Computer languages come and go over time. COBOL was once one of the most popular computer languages. Whilst, there are many legacy systems today that still run on COBOL code, it’s unlikely you’d write a new system in it.
The language you choose for a project depends on many factors, such as ease of use, speed of execution and adaptability into your existing codebase. For data science, Python and R have become the lingua franca. This isn’t to say they are the best “languages” for everything, but for data science there are lots of pre-built libraries that work with them. In Python, for example, you’ve got pandas for dealing with time series, there’s matplotlib for visualisation, scikit-learn for machine learning etc. The more existing frameworks are out there, the less time you have to spend writing your own code. There’s also a virtuous circle, so that as more developers gravitate towards Python, the libraries improve. With a bigger community of developers, it’s also easier to find collaborators to work on projects.
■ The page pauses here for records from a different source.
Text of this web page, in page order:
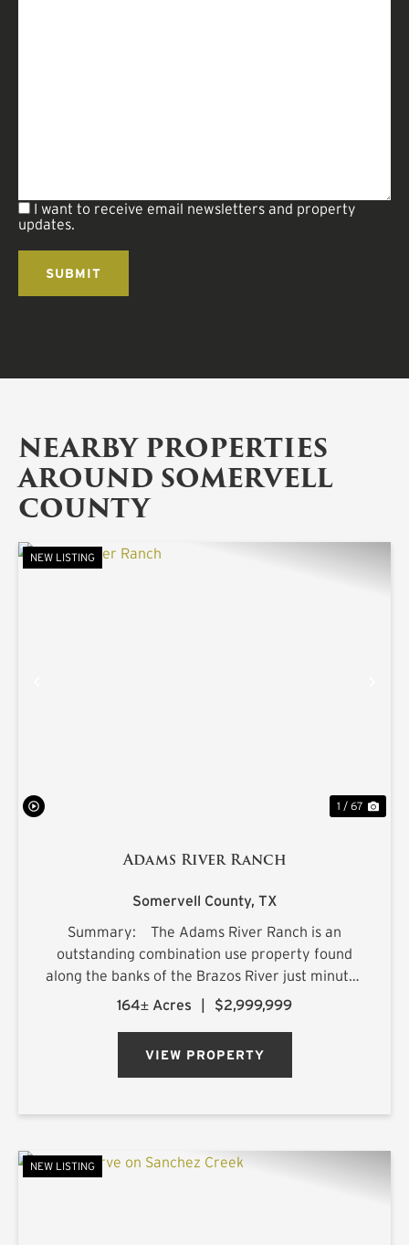
I want to receive email newsletters and property
updates.
NEARBY PROPERTIES
AROUND SOMERVELL
COUNTY
NEW LISTING
1 / 67
Adams River Ranch
Somervell County, TX
Summary: The Adams River Ranch is an
outstanding combination use property found
along the banks of the Brazos River just minutes
from the charming town of Glen Rose, Texas.
164± Acres | $2,999,999
VIEW PROPERTY
NEW LISTING
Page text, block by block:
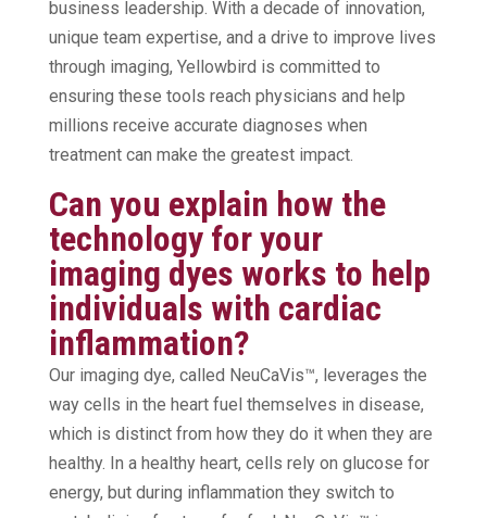
business leadership. With a decade of innovation,
unique team expertise, and a drive to improve lives
through imaging, Yellowbird is committed to
ensuring these tools reach physicians and help
millions receive accurate diagnoses when
treatment can make the greatest impact.
Can you explain how the
technology for your
imaging dyes works to help
individuals with cardiac
inflammation?
Our imaging dye, called NeuCaVis™, leverages the
way cells in the heart fuel themselves in disease,
which is distinct from how they do it when they are
healthy. In a healthy heart, cells rely on glucose for
energy, but during inflammation they switch to
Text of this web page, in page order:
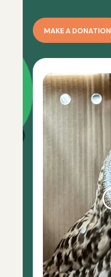
MAKE A DONATION
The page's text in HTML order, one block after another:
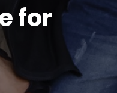
for
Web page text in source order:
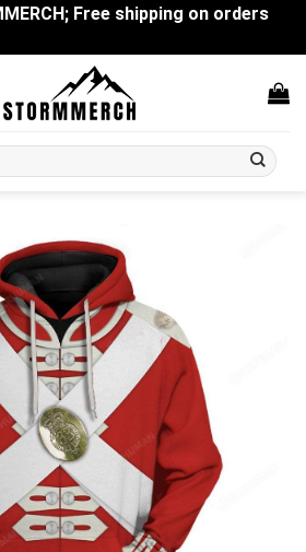
Free shipping on orders
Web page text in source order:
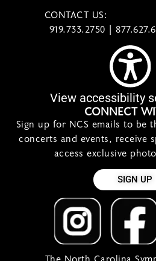
CONTACT US:
919.733.2750 |
View accessibility
CONNECT
Sign up for NCS emails to be
concerts and events, receive
access exclusive
SIGN UP
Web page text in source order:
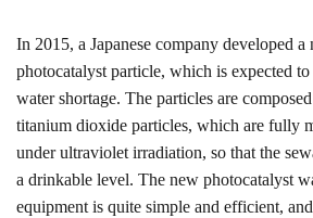
In 2015, a Japanese company developed
photocatalyst particle, which is expected
water shortage. The particles are
titanium dioxide particles, which are fully
under ultraviolet irradiation, so that the
a drinkable level. The new photocatalyst
equipment is quite simple and efficient,
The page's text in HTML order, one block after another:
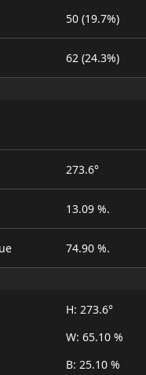
50 (19.7%)
62 (24.3%)
273.6°
13.09 %.
74.90 %.
H: 273.6°
W: 65.10 %
B: 25.10 %
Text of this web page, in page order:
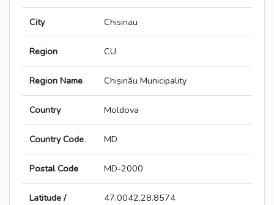
City Chisinau
Region CU
Region Name Chișinău Municipality
Country Moldova
Country Code MD
Postal Code MD-2000
Latitude /
47.0042,28.8574
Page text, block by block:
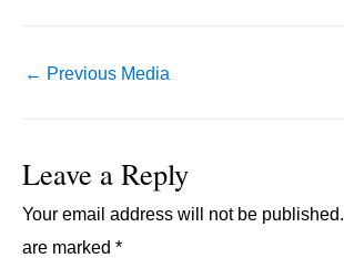
Post
← Previous Media
Leave a Reply
Your email address will not be published.
are marked *
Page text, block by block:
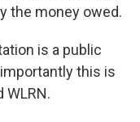
the money owed.
is a public
this is
WLRN.
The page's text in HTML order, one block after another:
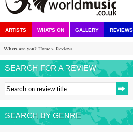
ARTISTS WHAT'S ON GALLERY REVIEWS
Where are you? Home > Reviews
SEARCH FOR A REVIEW
SEARCH BY GENRE
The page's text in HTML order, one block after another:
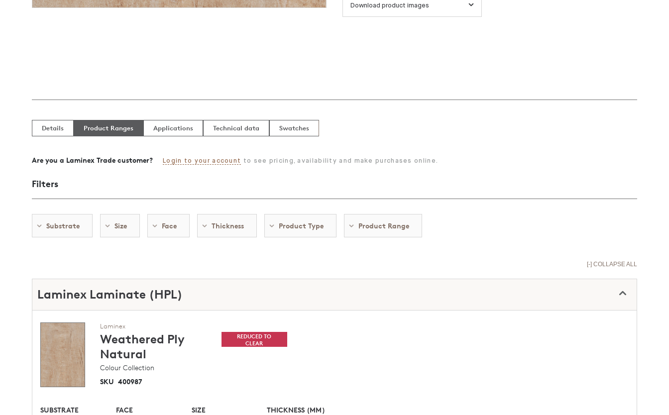
Download product images
Details Product Ranges Applications Technical data Swatches
Are you a Laminex Trade customer? Login to your account to see pricing, availability and make purchases online.
Filters
Substrate Size Face Thickness Product Type Product Range
[-] COLLAPSE ALL
Laminex Laminate (HPL)
Laminex
Weathered Ply
Natural
REDUCED TO
CLEAR
Colour Collection
SKU 400987
SUBSTRATE FACE SIZE THICKNESS (MM)
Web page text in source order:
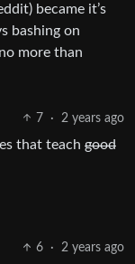
became it’s
bashing on
more than
7 · 2 years ago
that teach good
6 · 2 years ago
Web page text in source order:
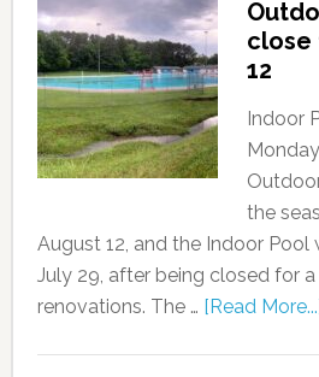
close
12
Indoor
the
August 12, and the Indoor Pool
July 29, after being closed for
renovations. The … [Read
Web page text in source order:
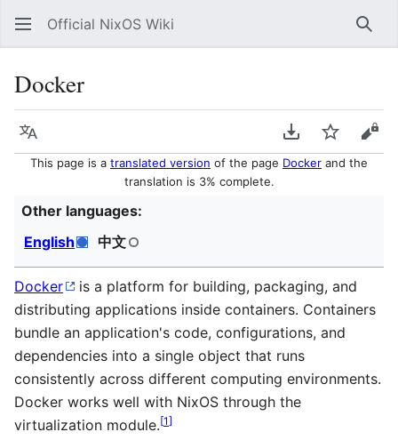
Official NixOS Wiki
Docker
Language Download PDF
Watch
This page is a translated version of the page Docker and the
translation is 3% complete.
Other languages:
English
中文
Docker
is a platform for building, packaging, and
distributing applications inside containers. Containers
bundle an application's code, configurations, and
dependencies into a single object that runs
consistently across different computing environments.
Docker works well with NixOS through the
virtualization module.[1]

Neither Python nor R are perfect. Yes, they are comparatively easy to write compared to something like Java or C++, but they are also pretty slow. There are tips and tricks we can do to speed up Python, such as using Cython or trying to distribute our computation, but Python doesn't do this out of the box.
So, what if there were a language that were as fast as Java or C++, but had the ease of use of Python? There is: it's called Julia.
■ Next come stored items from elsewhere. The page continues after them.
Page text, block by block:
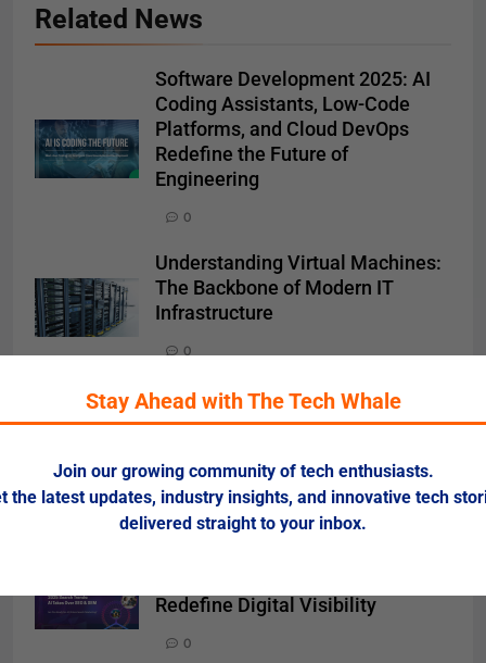
Related News
Software Development 2025: AI
Coding Assistants, Low-Code
Platforms, and Cloud DevOps
Redefine the Future of
Engineering
0
Understanding Virtual Machines:
The Backbone of Modern IT
Infrastructure
0
Cloud Computing 2025: Hybrid,
AI-Driven, and Sustainable Cloud
Economy
Redefine Digital Visibility
0
Stay Ahead with The Tech Whale
Join our growing community of tech enthusiasts.
the latest updates, industry insights, and innovative tech
delivered straight to your inbox.
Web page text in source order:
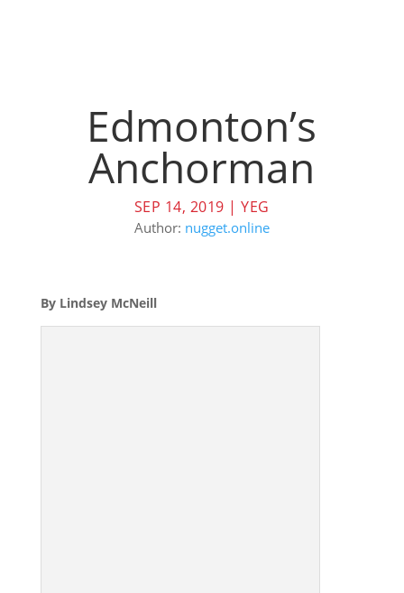
Edmonton’s
Anchorman
SEP 14, 2019 |YEG
Author: nugget.online
By Lindsey McNeill
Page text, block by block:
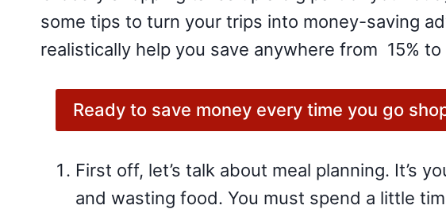
some tips to turn your trips into money-saving
realistically help you save anywhere from 15%
Ready to save money every time you go
First off, let’s talk about meal planning. It’s
and wasting food. You must spend a little

The Julia language was developed so you can write code quickly (like Python), which would also execute fast (like C++). Julia is designed to give us the best of both worlds.
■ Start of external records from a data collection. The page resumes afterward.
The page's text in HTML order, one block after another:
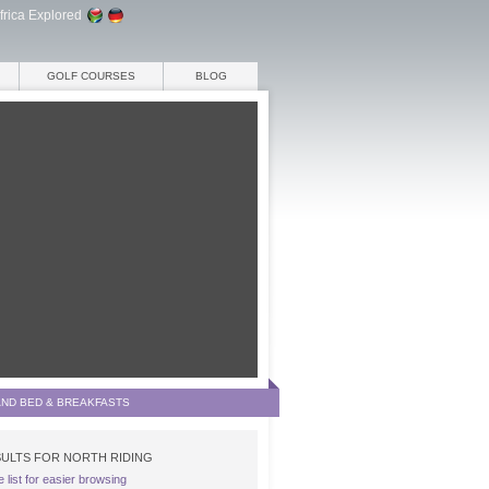
Explored
GOLF COURSES BLOG
BED & BREAKFASTS
FOR NORTH RIDING
list for easier browsing
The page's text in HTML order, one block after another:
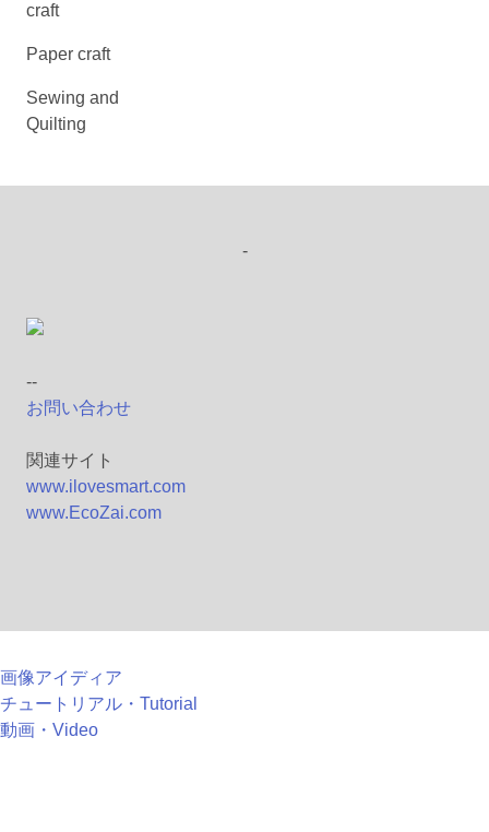
craft
Paper craft
Sewing and
Quilting
-
--
お問い合わせ
関連サイト
www.ilovesmart.com
www.EcoZai.com
画像アイディア
チュートリアル・Tutorial
動画・Video
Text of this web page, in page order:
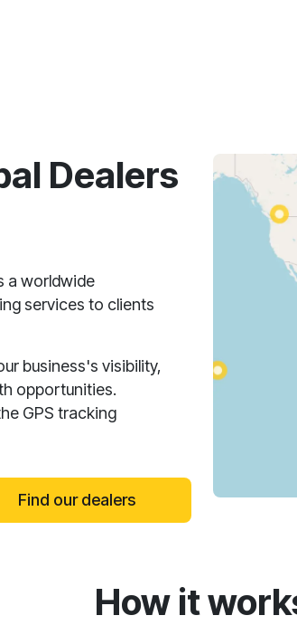
Dealers
a worldwide
services to clients
business's visibility,
opportunities.
GPS tracking
Find our dealers
How it
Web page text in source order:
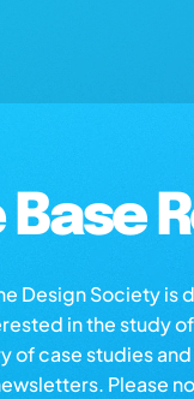
Base
Design Society is
in the study
of case studies
Please
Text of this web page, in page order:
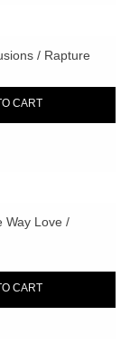
/ Rapture
CART
Way Love /
CART
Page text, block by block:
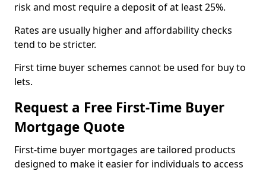
risk and most require a deposit of at least 25%.
Rates are usually higher and affordability checks
tend to be stricter.
First time buyer schemes cannot be used for buy to
lets.
Request a Free First-Time Buyer
Mortgage Quote
First-time buyer mortgages are tailored products
designed to make it easier for individuals to access
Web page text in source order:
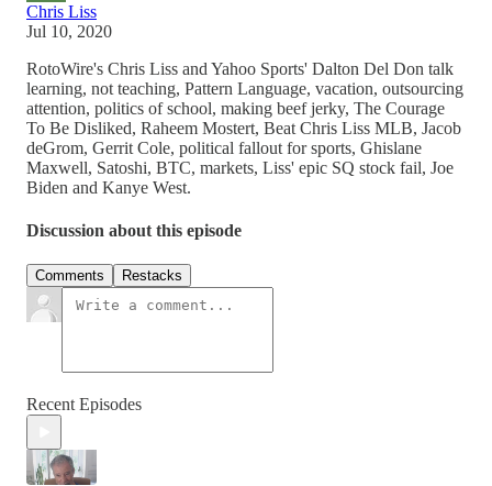
Chris Liss
Jul 10, 2020
RotoWire's Chris Liss and Yahoo Sports' Dalton Del Don talk
learning, not teaching, Pattern Language, vacation, outsourcing
attention, politics of school, making beef jerky, The Courage
To Be Disliked, Raheem Mostert, Beat Chris Liss MLB, Jacob
deGrom, Gerrit Cole, political fallout for sports, Ghislane
Maxwell, Satoshi, BTC, markets, Liss' epic SQ stock fail, Joe
Biden and Kanye West.
Discussion about this episode
Comments Restacks
Recent Episodes
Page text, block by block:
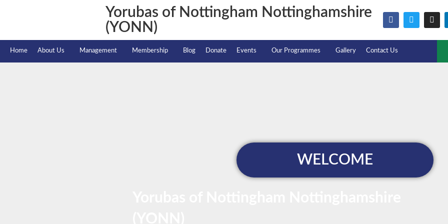
Yorubas of Nottingham Nottinghamshire
(YONN)
Home About Us Management Membership Blog Donate Events Our Programmes Gallery Contact Us
WELCOME
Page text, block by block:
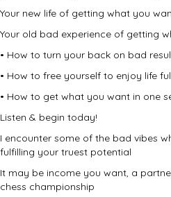
Your new life of getting what you
Your old bad experience of getting
• How to turn your back on bad
• How to free yourself to enjoy life
• How to get what you want in one
Listen & begin today!
I encounter some of the bad vibes
fulfilling your truest potential
It may be income you want, a
chess championship

Should you go and learn Julia? Let’s look at the plus points first. The benchmarks provided by Julia suggest it's much faster for multitude of operations than Python, even though I would suggest this is not necessarily fully representative of all the use cases. It’s also relatively easy to make code parallel. The syntax, whilst different from Python, wouldn’t take too much time to get used to. And it's script based like Python.
What about the negatives? Well, Julia is still relatively new, with version 1.0 only being released last summer. There are a growing number of supporting libraries for Julia, but it still lags way behind Python (ok, yes, you can call Python in Julia, but if all your Julia ends up calling Python routines, it defeats the point). There’s also the issue, that as of yet, usage of Julia in the finance industry is still relatively small. You might spend time learning it, only to find that you end up getting a job as a Python developer. For employers, it’s probably going to take longer to find Julia programmers too.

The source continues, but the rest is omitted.